Bad Travel Photography

Many people enjoy taking travel photos.  Cumulatively I’ve taken between 5,000 and 10,000 of them on my journeys, and I’ve seen a lot of other people doing the same.  Based on this experience, here are some examples of bad travel photography.

The 1-Hander (also known as the Too Cool for School) – There’s a reason why most people have 2 hands.  If you’re too cool to use them to hold your camera, then you get the blurry photos you deserve.

The Spy – Taking pictures of people without their permission.  This is particularly egregious if they realize that you are doing it and you do it anyway.

The Bad Pad – I understand why people bring their iPad when they travel, but it was not intended to be used in lieu of a camera.

Patrick taking a photo of a couple in Greece with their iPad

The Bad Pad (by request)

The Bandito – Taking photos when doing so is not permitted (often seen in churches).

The “I don’t know what it is, but get a picture of me with it anyhow” – Posing in front of something without knowing what it is.  (Note – this item, The Bad Pad, and The Bandito were also mentioned in my post The Best and Worst Kinds of Tourism.

The Fly-By – If you can’t be bothered to stop walking long enough to take a photo, it can’t be worthwhile.

The Drive-By – If it’s not worth stopping the car for…  See The Fly-By.

Patrick taking a photo through the window while driving the motorhome

The Drive-By   (Do not attempt this yourself.  Professional driver on a closed course)

The Hold Out — Holding the camera with outstretched arms or high above ones’ head when it isn’t required.  Use the view finder or put your reading glasses on!  Worse when combined with The 1-Hander.

Patrick taking a picture of some Greek ruins holding the carmera with outstreched arms

The Hold Out

The Reach Around – Reaching over or worse around someone else (yes, I’ve seen it) to get a photo rather than waiting for them to move.

The Mosh Pit  – Taking a picture when the background or foreground is polluted with other tourists, especially if they’re in a position to partially block the subject.

Photo of Lion Gate at Mycenae with tourists in the foreground

The Mosh Pit (Lion Gate at Mycenae, Greece)

The “I’m more important than posterity”  — Using a flash when it is not permitted, something done to help preserve paintings or other priceless bits of antiquity.

The Smart Ass – Taking photos with a smart phone rather than bringing an actual camera.  A bit sleazier if this is being done to avoid paying the extra fee that some sites charge to take pictures (even though I don’t agree with this practice to wring more money out of visitors).

Patrick taking a picture with an iPhone

The Smart Ass

The “I’m on the case” – Taking photos with your smart phone or iPad while the case is hanging down below it, making it more intrusive.

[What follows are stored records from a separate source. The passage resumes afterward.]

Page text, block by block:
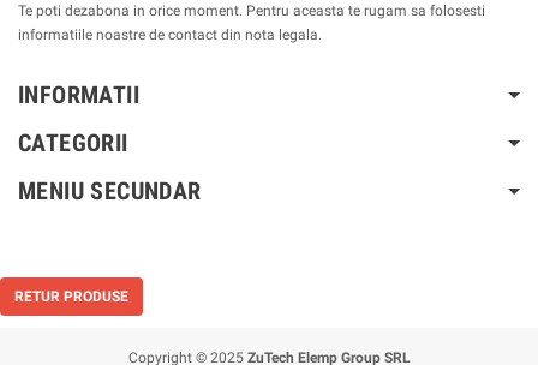
Te poti dezabona in orice moment. Pentru aceasta te rugam sa folosesti
informatiile noastre de contact din nota legala.
INFORMATII
CATEGORII
MENIU SECUNDAR
RETUR PRODUSE
Copyright © 2025 ZuTech Elemp Group SRL

The Narcissist – Taking a photo of myself (or my group) with an outstretched hand.

Patrick taking a picture of himself with outstreched arm

The Narcissist

The Monopoly — Standing to stop and review my photos or do anything else while I’m blocking the only access to something that everyone else wants to take pictures of.

The Busy Bee — Spending all your time running around taking photos of everything rather than experiencing the place.

The Cheese Any silly pose, but especially bad if you’re mimicking something in the background.

Patrick posing in an awkward pose to mimic the brightly coloured Thai statues in the background

The Cheese

The Loss of Perspective – Posing in such a way as to appear to be interacting with the background.

Diane appearing to be holding up the Leaning Tower of Pisa

The Loss of Perspective

I do try to refrain from these practices but I have been guilty of all of the above at one point or another (even The Bad Pad, but only at the request of others since I don’t own an iPad). 

And finally, the Worst Example I’ve ever seen of Bad Travel Photography… Taking pictures of your blond girlfriend who is posing like a model in front of a Nazi gas chamber.

What are your bad travel photography experiences?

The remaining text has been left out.